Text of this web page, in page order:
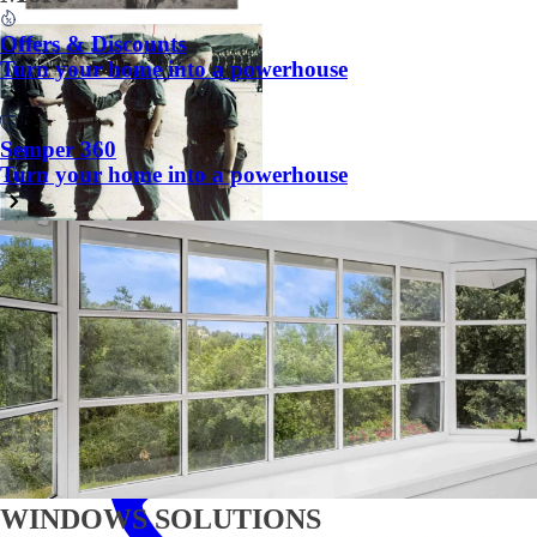
Offers & Discounts
Turn your home into a powerhouse
Semper 360
Turn your home into a powerhouse
WINDOWS SOLUTIONS
Chat
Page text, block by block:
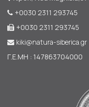
+0030 2311 293745
+0030 2311 293745
kiki@natura-siberica.gr
Γ.Ε.ΜΗ : 147863704000
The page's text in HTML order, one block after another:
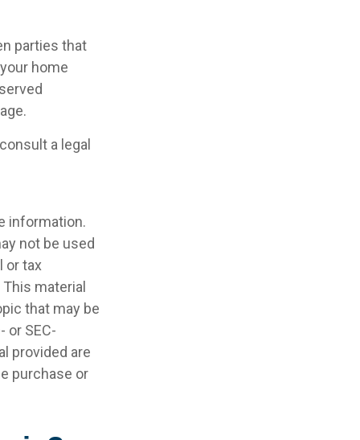
parties that
home
a legal
information.
not be used
or tax
material
that may be
or SEC-
provided are
purchase or
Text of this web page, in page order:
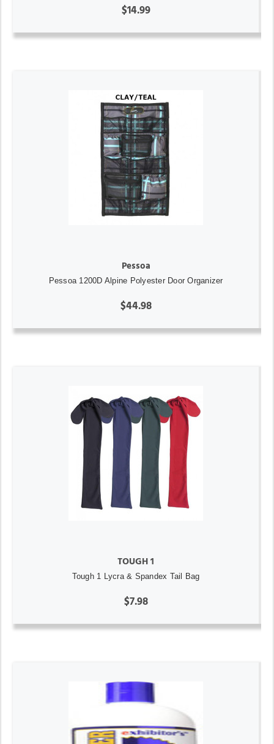
$14.99
Pessoa
Pessoa 1200D Alpine Polyester Door Organizer
$44.98
TOUGH 1
Tough 1 Lycra & Spandex Tail Bag
$7.98
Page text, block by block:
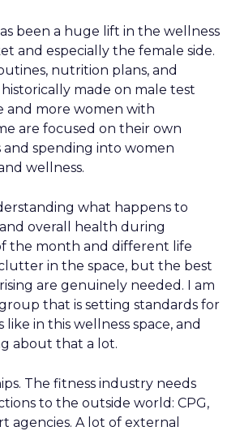
been a huge lift in the wellness
and especially the female side.
nutrition plans, and
made on male test
and more women with
are focused on their own
and spending into women
wellness.
what happens to
overall health during
the month and different life
in the space, but the best
are genuinely needed. I am
that is setting standards for
in this wellness space, and
about that a lot.
The fitness industry needs
to the outside world: CPG,
agencies. A lot of external
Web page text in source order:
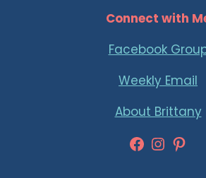
Connect with
Facebook
Weekly Email
About Brittany
Facebook
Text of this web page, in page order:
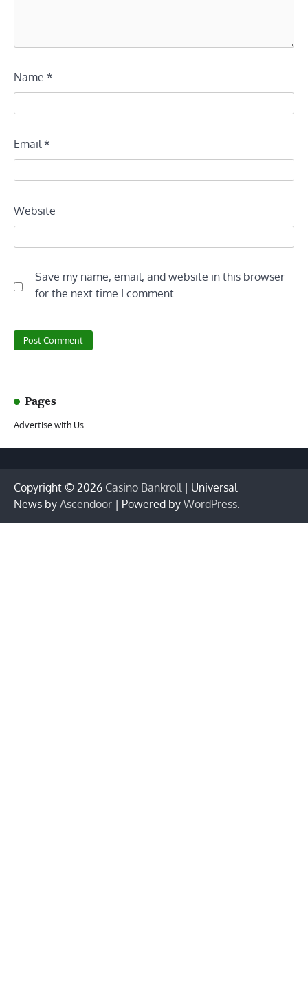
Name *
Email *
Website
Save my name, email, and website in this browser
for the next time I comment.
Pages
Advertise with Us
Copyright © 2026 Casino Bankroll| Universal
News by Ascendoor | Powered by WordPress.
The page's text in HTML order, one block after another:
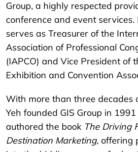
Group, a highly respected
conference and event
serves as Treasurer of the
Association of Professional
(IAPCO) and Vice President of
Exhibition and Convention
With more than three decades
Yeh founded GIS Group in
authored the book The Driving
Destination Marketing, offering
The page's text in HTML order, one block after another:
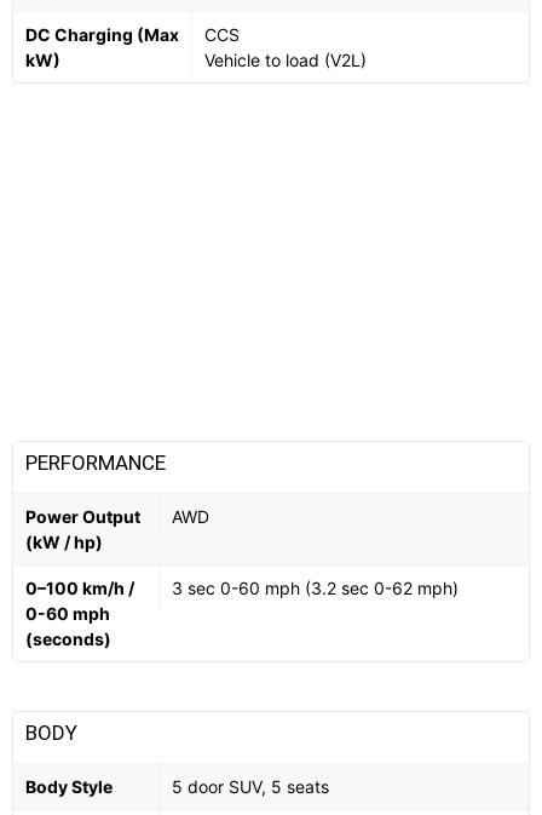
DC Charging (Max
kW)
CCS
Vehicle to load (V2L)
PERFORMANCE
Power Output
(kW / hp)
AWD
0–100 km/h /
0-60 mph
(seconds)
3 sec 0-60 mph (3.2 sec 0-62 mph)
BODY
Body Style 5 door SUV, 5 seats
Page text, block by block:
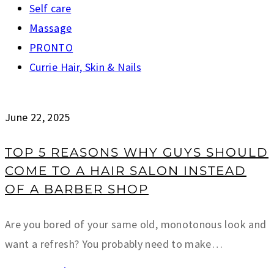
Self care
Massage
PRONTO
Currie Hair, Skin & Nails
June 22, 2025
TOP 5 REASONS WHY GUYS SHOULD
COME TO A HAIR SALON INSTEAD
OF A BARBER SHOP
Are you bored of your same old, monotonous look and
want a refresh? You probably need to make…
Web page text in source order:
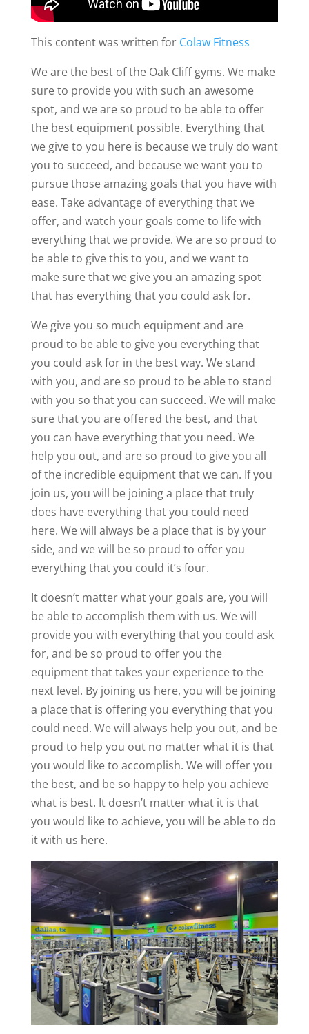
This content was written for Colaw Fitness
We are the best of the Oak Cliff gyms. We make
sure to provide you with such an awesome
spot, and we are so proud to be able to offer
the best equipment possible. Everything that
we give to you here is because we truly do want
you to succeed, and because we want you to
pursue those amazing goals that you have with
ease. Take advantage of everything that we
offer, and watch your goals come to life with
everything that we provide. We are so proud to
be able to give this to you, and we want to
make sure that we give you an amazing spot
that has everything that you could ask for.
We give you so much equipment and are
proud to be able to give you everything that
you could ask for in the best way. We stand
with you, and are so proud to be able to stand
with you so that you can succeed. We will make
sure that you are offered the best, and that
you can have everything that you need. We
help you out, and are so proud to give you all
of the incredible equipment that we can. If you
join us, you will be joining a place that truly
does have everything that you could need
here. We will always be a place that is by your
side, and we will be so proud to offer you
everything that you could it’s four.
It doesn’t matter what your goals are, you will
be able to accomplish them with us. We will
provide you with everything that you could ask
for, and be so proud to offer you the
equipment that takes your experience to the
next level. By joining us here, you will be joining
a place that is offering you everything that you
could need. We will always help you out, and be
proud to help you out no matter what it is that
you would like to accomplish. We will offer you
the best, and be so happy to help you achieve
what is best. It doesn’t matter what it is that
you would like to achieve, you will be able to do
it with us here.
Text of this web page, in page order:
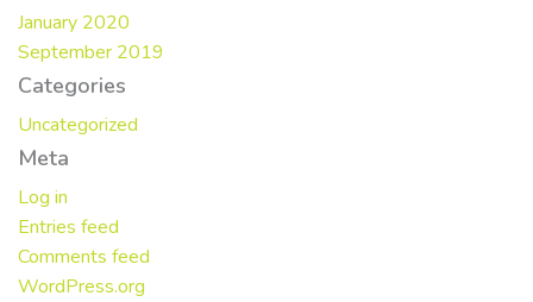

[Required action]
Wherever the word "goals" appears in the entries above, copy that line.

[Response area]
pursue those amazing goals that you have with
offer, and watch your goals come to life with
It doesn’t matter what your goals are, you will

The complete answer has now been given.